Get the highlights in your inbox every week.
LinuxFest Northwest interview with Ilan Rabinovitch
Finding the signal in the noise of Linux system monitoring
Ilan Rabinovitch is well-known to anyone who has done the conference circuit around Southern California. He's a helpful and friendly guy who I met once at a BarCamp years ago and more than once encountered on IRC. I often ended up getting great tech tips from him by sheer proximity.
Ilan is speaking at this year's LinuxFest Northwest, training attendees on system monitoring. I spoke with him to see what he'd be covering.
Anyone starting out in System Administration hears a lot about monitoring. Broadly speaking, what is monitoring and how's it done?
As systems administrators and application developers, we build and deploy services that our colleagues or users depend on. Monitoring is the practice of observing and recording the behavior of these services to ensure they are functioning as we expect. Monitoring allows us to receive meaningful, automated alerts about potential problems and ongoing failures. It also allows us to quickly investigate and get to the bottom of issues or incidents once they occur.

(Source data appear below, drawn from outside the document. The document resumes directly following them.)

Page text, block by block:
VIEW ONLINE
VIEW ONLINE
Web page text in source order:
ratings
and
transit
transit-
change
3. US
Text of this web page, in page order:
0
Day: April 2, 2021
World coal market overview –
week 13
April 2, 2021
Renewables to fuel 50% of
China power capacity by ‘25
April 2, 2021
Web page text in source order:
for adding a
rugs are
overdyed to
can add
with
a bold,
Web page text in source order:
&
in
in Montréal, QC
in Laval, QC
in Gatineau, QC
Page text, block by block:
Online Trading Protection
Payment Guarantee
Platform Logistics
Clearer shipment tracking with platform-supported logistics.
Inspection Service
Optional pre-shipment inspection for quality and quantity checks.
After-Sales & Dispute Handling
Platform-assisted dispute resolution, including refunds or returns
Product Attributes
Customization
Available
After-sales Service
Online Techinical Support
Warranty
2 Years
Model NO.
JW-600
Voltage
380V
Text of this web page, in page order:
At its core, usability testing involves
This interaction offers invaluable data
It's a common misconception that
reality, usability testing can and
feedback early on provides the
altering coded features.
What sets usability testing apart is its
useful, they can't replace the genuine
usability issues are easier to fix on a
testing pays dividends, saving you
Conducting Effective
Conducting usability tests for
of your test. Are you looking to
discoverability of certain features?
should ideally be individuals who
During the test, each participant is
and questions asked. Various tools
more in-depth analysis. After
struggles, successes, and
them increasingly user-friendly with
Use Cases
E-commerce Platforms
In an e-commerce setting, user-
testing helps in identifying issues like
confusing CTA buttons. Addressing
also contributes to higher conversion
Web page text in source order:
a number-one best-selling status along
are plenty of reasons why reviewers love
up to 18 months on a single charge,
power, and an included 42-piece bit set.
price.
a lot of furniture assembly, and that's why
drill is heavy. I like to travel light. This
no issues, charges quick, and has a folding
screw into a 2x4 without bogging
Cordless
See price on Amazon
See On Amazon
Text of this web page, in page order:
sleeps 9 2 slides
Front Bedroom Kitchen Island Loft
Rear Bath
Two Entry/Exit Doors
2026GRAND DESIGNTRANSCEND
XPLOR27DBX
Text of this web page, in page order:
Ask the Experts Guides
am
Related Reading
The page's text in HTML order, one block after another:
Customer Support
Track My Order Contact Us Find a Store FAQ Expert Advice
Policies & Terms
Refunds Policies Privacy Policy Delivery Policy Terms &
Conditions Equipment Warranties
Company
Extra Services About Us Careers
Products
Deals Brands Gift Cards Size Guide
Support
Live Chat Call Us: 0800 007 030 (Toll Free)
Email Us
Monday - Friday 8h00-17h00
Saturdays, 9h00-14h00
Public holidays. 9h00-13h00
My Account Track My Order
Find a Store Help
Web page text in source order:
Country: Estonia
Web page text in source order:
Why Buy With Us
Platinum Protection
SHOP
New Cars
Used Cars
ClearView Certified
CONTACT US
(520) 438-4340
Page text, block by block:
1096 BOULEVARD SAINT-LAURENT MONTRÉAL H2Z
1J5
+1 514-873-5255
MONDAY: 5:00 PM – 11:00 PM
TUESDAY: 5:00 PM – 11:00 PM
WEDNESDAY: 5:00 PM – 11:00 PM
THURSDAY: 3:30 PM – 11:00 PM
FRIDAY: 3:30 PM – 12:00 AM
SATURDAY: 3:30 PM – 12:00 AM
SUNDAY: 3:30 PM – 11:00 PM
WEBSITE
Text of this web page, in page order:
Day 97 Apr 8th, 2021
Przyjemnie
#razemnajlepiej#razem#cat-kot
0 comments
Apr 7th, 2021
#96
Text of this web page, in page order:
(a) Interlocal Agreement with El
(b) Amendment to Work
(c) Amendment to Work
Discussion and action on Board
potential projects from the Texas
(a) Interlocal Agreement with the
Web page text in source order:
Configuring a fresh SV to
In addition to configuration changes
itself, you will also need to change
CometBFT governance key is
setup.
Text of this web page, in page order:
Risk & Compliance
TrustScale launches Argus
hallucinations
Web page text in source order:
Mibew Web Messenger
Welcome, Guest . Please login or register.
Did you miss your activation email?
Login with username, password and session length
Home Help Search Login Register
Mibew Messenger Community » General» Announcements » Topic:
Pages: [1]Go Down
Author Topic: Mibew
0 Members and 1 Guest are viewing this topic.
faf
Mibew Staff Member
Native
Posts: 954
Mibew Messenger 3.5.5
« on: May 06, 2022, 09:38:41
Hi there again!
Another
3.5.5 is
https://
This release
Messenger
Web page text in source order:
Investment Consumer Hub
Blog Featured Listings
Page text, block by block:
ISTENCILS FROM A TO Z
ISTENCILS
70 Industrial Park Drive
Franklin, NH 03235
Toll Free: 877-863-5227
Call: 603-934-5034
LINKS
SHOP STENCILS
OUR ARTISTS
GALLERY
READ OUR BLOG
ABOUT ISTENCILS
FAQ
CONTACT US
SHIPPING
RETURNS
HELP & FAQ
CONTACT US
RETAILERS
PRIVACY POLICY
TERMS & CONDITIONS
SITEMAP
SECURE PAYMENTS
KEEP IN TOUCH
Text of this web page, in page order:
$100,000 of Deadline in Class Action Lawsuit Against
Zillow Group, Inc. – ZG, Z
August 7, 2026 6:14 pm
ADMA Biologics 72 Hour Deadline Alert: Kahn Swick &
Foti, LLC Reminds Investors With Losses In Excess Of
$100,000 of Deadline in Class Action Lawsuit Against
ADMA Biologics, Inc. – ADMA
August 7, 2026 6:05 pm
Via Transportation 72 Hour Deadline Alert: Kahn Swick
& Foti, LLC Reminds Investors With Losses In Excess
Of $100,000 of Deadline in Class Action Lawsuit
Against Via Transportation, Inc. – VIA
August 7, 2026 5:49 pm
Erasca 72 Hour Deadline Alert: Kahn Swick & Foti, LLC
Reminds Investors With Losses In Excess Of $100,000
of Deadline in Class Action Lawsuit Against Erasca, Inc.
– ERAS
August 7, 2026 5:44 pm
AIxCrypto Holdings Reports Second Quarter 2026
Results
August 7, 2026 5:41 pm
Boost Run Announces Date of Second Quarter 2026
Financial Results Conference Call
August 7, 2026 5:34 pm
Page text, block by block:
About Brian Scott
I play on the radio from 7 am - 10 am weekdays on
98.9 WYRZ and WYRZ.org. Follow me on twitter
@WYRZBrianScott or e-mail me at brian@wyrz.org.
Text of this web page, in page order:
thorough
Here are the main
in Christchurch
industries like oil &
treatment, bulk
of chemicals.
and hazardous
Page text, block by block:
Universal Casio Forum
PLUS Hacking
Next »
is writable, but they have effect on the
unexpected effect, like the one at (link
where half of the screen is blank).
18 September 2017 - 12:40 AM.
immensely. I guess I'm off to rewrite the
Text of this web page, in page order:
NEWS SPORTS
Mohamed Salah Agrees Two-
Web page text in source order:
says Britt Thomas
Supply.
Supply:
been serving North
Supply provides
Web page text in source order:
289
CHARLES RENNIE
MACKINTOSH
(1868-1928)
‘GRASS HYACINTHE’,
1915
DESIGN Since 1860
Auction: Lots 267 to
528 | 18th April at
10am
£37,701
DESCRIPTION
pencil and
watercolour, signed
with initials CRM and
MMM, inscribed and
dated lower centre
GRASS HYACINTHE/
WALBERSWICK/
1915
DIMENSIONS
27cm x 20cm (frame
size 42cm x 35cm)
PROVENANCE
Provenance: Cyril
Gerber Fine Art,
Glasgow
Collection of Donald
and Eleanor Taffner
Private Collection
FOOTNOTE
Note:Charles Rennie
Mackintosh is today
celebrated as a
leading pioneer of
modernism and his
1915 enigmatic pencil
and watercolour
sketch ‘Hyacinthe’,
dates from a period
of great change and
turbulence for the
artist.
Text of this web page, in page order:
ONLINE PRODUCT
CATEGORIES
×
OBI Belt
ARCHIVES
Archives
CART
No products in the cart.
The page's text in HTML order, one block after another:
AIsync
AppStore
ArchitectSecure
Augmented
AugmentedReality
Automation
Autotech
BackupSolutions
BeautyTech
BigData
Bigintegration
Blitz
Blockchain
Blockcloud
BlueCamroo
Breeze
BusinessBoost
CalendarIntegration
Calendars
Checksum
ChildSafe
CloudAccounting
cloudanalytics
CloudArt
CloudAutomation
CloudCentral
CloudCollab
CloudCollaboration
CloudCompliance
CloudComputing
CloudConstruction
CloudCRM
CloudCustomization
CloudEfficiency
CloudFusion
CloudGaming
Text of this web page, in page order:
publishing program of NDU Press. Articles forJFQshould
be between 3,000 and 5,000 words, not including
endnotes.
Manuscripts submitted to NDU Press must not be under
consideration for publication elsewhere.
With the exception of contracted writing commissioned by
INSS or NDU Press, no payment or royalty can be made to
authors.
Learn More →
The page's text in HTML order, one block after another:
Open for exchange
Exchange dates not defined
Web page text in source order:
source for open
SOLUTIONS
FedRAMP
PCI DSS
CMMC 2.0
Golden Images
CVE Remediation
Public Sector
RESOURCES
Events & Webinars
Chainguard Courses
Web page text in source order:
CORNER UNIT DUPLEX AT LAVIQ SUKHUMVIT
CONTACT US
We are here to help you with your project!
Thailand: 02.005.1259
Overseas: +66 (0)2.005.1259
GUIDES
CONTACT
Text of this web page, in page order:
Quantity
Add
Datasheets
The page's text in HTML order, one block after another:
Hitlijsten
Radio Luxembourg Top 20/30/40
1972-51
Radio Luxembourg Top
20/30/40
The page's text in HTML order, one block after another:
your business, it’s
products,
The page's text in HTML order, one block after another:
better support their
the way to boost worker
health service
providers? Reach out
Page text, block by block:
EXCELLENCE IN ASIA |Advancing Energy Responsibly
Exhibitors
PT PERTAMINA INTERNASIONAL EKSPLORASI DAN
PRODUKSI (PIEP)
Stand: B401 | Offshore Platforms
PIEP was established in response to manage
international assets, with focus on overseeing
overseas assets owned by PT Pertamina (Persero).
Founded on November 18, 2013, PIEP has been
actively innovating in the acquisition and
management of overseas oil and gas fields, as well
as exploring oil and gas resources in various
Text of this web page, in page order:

What should I be monitoring? Is it just my network, or are there other things that I should be looking at? Will your talk address those things?
In short, monitor everything. Collecting data is cheap, but not having it when you need it can be expensive, so you should instrument everything and collect all the useful data you reasonably can. So yes, you want data about your network, but also about your operating systems, your applications, and even business metrics.
Individually, they might be interesting. Combined, they can help you tell the full story of why an incident occurs in your environment. You never want to be in a situation where you cannot explain why you experienced an outage or service degradation.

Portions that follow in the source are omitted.